独学勉強法1:教材について
前回の記事では学科試験対策のさわりの部分を書いてみました。今回はいよいよ具体的な勉強方法について。特に教材の選び方と大枠の学習スケジュールについて書いてみます。
おススメ製図道具などはこちらにまとめてあります。製図道具について知りたい方は是非。
この記事は基本的には初年度独学で試験を突破することを念頭において書いてあります。2カ年計画や3カ年計画など人によってペースはあると思うので、そういった方々には僕のやり方はあまり合わないかもしれません。悪しからずご了承ください。
また、目標とする点数は100点以上としています。合格ラインが90点ということを考えると少々設定が高いかもしれませんが、製図の勉強を安心してするためにも、95点程度は取れると良いかなぁと思います。100点を目標にすれば本番では95点くらい取れるかな…という雰囲気で設定しています。
■結論、反復学習しかない
独学者の試験対策を一言でまとめると、資格学校のテキストと問題集を手に入れて7ヶ月間ひたすら反復学習すればオッケーということになります。
散々勿体ぶってそれかよ!という声が聞こえてきそうですね…でも、独学者が1年で試験を突破するには愚直な反復学習以外に道はありません。
もちろん試験なので傾向と対策を練ることもできると思います。ただ、初年度独学での合格を目指している人にそんな精神的余裕も時間もありません。傾向と対策を加味した効率的な学習を求めるのであれば素直に資格学校に行くべきだと思います。
とはいえ、投げやりに反復学習しろと言っているわけではもちろんなくて、「資格学校のテキストと問題集で」という部分がとても重要です。
先輩方の中には学科なんて過去問やりまくれば受かると言う人もいます。これはある意味正しいのですが、受験準備初期においては真に受けない方が良いと思います。たしかに、資格学校の問題集は全て過去問で構成されているので、内容的には変わらないようにみえます。

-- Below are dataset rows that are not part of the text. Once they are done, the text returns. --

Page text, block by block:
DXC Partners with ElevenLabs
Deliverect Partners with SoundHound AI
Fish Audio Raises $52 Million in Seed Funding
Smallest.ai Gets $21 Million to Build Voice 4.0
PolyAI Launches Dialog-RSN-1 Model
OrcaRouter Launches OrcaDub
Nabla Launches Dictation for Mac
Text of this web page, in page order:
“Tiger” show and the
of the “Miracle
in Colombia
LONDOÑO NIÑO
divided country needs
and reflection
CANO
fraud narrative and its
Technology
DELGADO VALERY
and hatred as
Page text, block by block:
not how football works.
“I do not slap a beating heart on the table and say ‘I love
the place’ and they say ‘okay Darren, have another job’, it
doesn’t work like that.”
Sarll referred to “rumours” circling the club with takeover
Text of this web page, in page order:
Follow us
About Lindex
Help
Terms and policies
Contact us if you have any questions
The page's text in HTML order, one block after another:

しかし、以下の相違点が非常に重要だと思います。
①問題が分野別に整理されていること
②テキストとリンクしていること
まず①についてですが、受験準備初期はそもそも今から自分が挑もうとしている試験の全容すら掴めていません。ボウカクカク?なにそれ美味しいの?状態です。

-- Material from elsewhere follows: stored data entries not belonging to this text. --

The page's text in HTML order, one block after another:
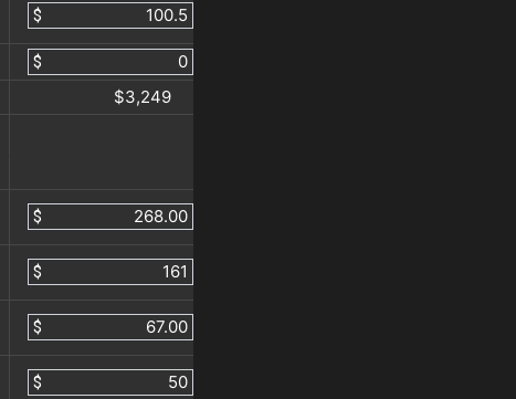
$
$
$3,249
$
$
$
$
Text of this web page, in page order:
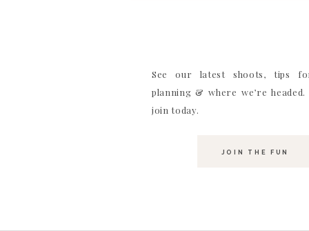
See our latest shoots, tips
planning & where we’re
join today.
JOIN THE FUN
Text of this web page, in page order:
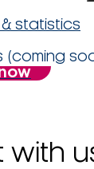
statistics
(coming
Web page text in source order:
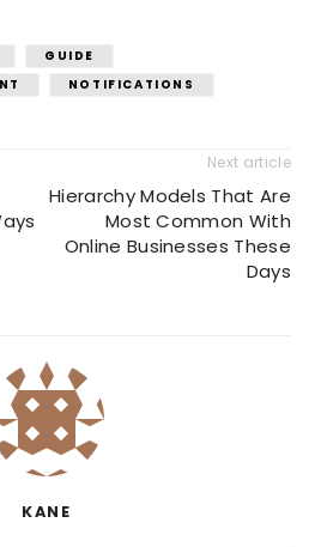
GUIDE
NOTIFICATIONS
Next article
Hierarchy Models That Are
Most Common With
Online Businesses These
Days
KANE
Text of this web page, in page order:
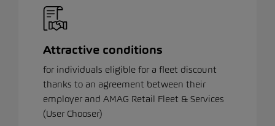
Attractive conditions
for individuals eligible for a fleet discount
thanks to an agreement between their
employer and AMAG Retail Fleet & Services
(User Chooser)
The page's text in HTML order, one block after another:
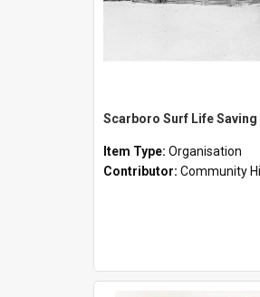
Scarboro Surf Life Saving
Item Type: Organisation
Contributor: Community
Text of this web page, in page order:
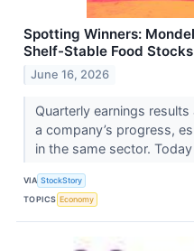
Spotting Winners:
Shelf-Stable Food Stocks
June 16, 2026
Quarterly earnings
a company’s progress,
in the same sector.
VIA StockStory
TOPICS Economy
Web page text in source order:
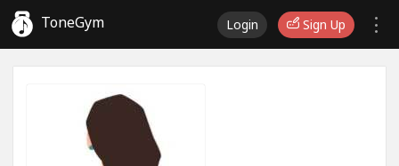
ToneGym Login Sign Up
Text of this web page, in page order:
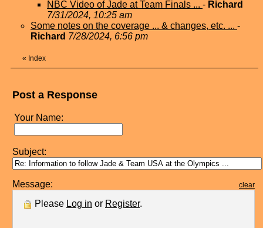
NBC Video of Jade at Team Finals ... - Richard
7/31/2024, 10:25 am
Some notes on the coverage ... & changes, etc. ... -
Richard 7/28/2024, 6:56 pm
« Index
Post a Response
Your Name:
Subject:
Message: clear
Please Log in or Register.
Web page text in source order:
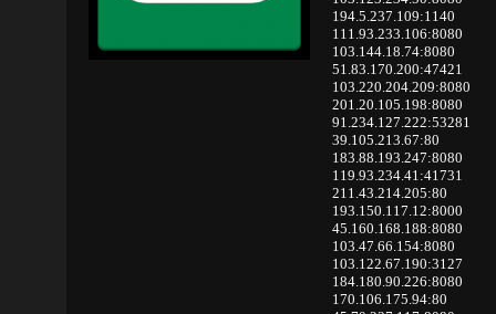
194.5.237.109:1140
111.93.233.106:8080
103.144.18.74:8080
51.83.170.200:47421
103.220.204.209:8080
201.20.105.198:8080
91.234.127.222:53281
39.105.213.67:80
183.88.193.247:8080
119.93.234.41:41731
211.43.214.205:80
193.150.117.12:8000
45.160.168.188:8080
103.47.66.154:8080
103.122.67.190:3127
184.180.90.226:8080
170.106.175.94:80
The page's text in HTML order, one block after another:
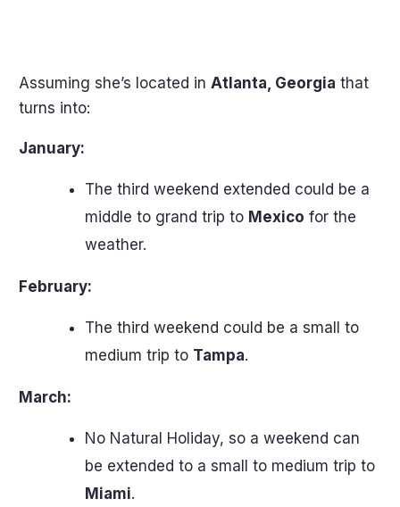
Assuming she’s located in Atlanta, Georgia that
turns into:
January:
The third weekend extended could be a
middle to grand trip to Mexico for the
weather.
February:
The third weekend could be a small to
medium trip to Tampa.
March:
No Natural Holiday, so a weekend can
be extended to a small to medium trip to
Miami.
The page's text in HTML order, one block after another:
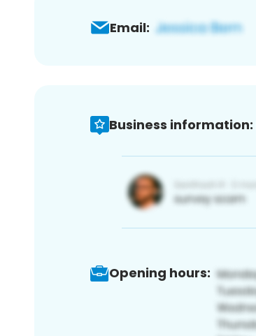
Email:
Business information:
Opening hours:
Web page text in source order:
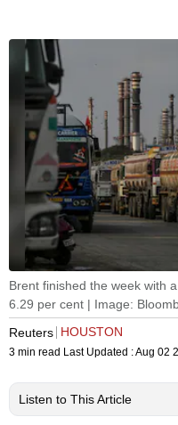
Brent finished the week with
6.29 per cent | Image:
Reuters HOUSTON
3 min read Last Updated :Aug 02
Listen to This Article
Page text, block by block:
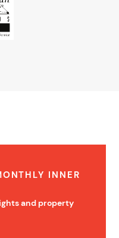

そんな中で本番さながらの過去問集を解いても頭に入ってくるわけがありません。初めて見る建築用語だらけの呪文の様な解説文を読んで自分で体系的に整理できるのだとしたら多分1ヶ月も勉強すれば余裕で合格できるでしょう。でも世の中そんな人ばかりではないと思うので、予め体系づけて整理してくれている教材を活用するのが効率的だと思います。
そして②については、問題集だけでは問題の背景などをなかなか理解し難いため、まずはテキストで全体を俯瞰的に捉える必要があると感じたからです。
建築士試験はひたすら暗記だと言われますが、意味や仕組みが分かっていないものを暗記し続けるのは辛いし非効率です。円周率をただひたすら覚え続けるようなイメージでしょうか。それに、問題の背景知識がないとどうしても応用問題に答えることができません。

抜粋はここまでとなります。